32.2 Packages we need
We need to load the following packages:
32.3 Preparing the data
We import the data asthma in R:
library(readxl)
asthma <- read_excel(here("data", "asthma.xlsx"))
We inspect the data and the type of variables:
glimpse(asthma)
Rows: 86
Columns: 2
$ know_begin <chr> "yes", "no", "yes", "no", "no", "no", "yes", "no", "no", "y…
$ know_end <chr> "yes", "no", "no", "no", "no", "no", "yes", "yes", "yes", "…
The dataset asthma includes 86 children with asthma (rows) and 2 columns, the character (<chr>
) know_begin
and the character (<chr>
) know_end
. Therefore, we consider the dichotomous dependent variable asthma knowledge (yes/no) between two time points, know_begin
and know_end
.
Both measurements know_begin
and know_end
should be converted to factors (<fct>
) using the convert_as_factor()
function as follows:
asthma <- asthma %>%
convert_as_factor(know_begin, know_end)
glimpse(asthma)
Rows: 86
Columns: 2
$ know_begin <fct> yes, no, yes, no, no, no, yes, no, no, yes, no, no, yes, ye…
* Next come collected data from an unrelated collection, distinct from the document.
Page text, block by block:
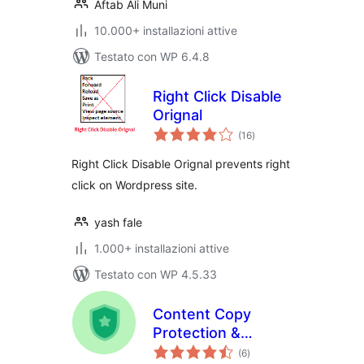
Aftab Ali Muni
10.000+ installazioni attive
Testato con WP 6.4.8
Right Click Disable
Orignal
(16valutazioni
totali
)
Right Click Disable Orignal prevents right
click on Wordpress site.
yash fale
1.000+ installazioni attive
Testato con WP 4.5.33
Content Copy
Protection &
Disable Right Click
(6valutazioni
totali
)
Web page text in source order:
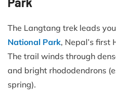
The Langtang trek leads
National Park, Nepal’s first
The trail winds through
and bright rhododendrons
spring).
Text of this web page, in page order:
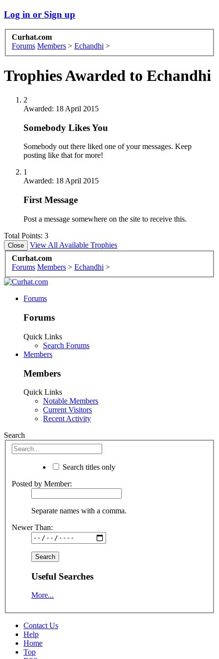
Log in or Sign up
Curhat.com
Forums Members > Echandhi >
Trophies Awarded to Echandhi
2
Awarded: 18 April 2015
Somebody Likes You
Somebody out there liked one of your messages. Keep
posting like that for more!
1
Awarded: 18 April 2015
First Message
Post a message somewhere on the site to receive this.
Total Points: 3
View All Available Trophies
Curhat.com
Forums Members > Echandhi >
Forums
Forums
Quick Links
Search Forums
Members
Members
Quick Links
Notable Members
Current Visitors
Recent Activity
Search
Search titles only
Posted by Member:
Separate names with a comma.
Newer Than:
Useful Searches
More...
Contact Us
Help
Home
Top
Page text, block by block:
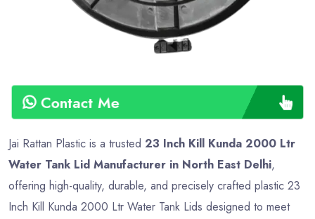
Contact Me
Jai Rattan Plastic is a trusted 23 Inch Kill Kunda 2000 Ltr
Water Tank Lid Manufacturer in North East Delhi,
offering high-quality, durable, and precisely crafted plastic 23
Inch Kill Kunda 2000 Ltr Water Tank Lids designed to meet
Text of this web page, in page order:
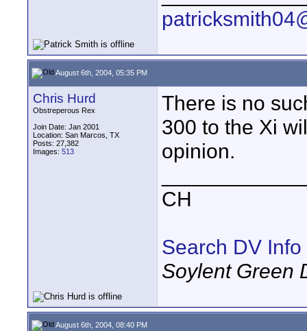
August 6th, 2004, 05:35 PM
Chris Hurd
Obstreperous Rex
Join Date: Jan 2001
Location: San Marcos, TX
Posts: 27,382
Images: 513
There is no
300 to the Xi
opinion.
CH
Search DV Info
Soylent Green
August 6th, 2004, 08:40 PM

$ know_end <fct> yes, no, no, no, no, no, yes, yes, yes, yes, yes, no, yes, …
32.4 Contigency table
We can obtain the cross-tabulation table of the two measurements for the children’s knowledge of asthma:
tb3 <- table(know_begin = asthma$know_begin, know_end = asthma$know_end)
tb3
know_end
know_begin no yes
no 27 29
yes 6 24
There is a basic difference between this table and the more common two-way table. In this case, the count represents the number of pairs, not the number of individuals.
We want to compare the proportion of children’s knowledge of asthma management at the beginning with the proportion of children’s knowledge of asthma management at the end. We can create a more informative table using the functions from janitor package for obtaining total percentages and marginal totals.
We can create an informative table using the functions from janitor package for obtaining total percentages and marginal totals:
total_tb2 <- asthma %>%
tabyl(know_begin, know_end) %>%
adorn_totals(c("row", "col")) %>%
adorn_percentages("all") %>%
adorn_pct_formatting(digits = 1) %>%
adorn_ns %>%
adorn_title
knitr::kable(total_tb2)
know_end | |||
---|---|---|---|
know_begin | no | yes | Total |
no | 31.4% (27) | 33.7% (29) | 65.1% (56) |
yes | 7.0% (6) | 27.9% (24) | 34.9% (30) |
Total | 38.4% (33) | 61.6% (53) | 100.0% (86) |
The contingency table using the datasummary_crosstab()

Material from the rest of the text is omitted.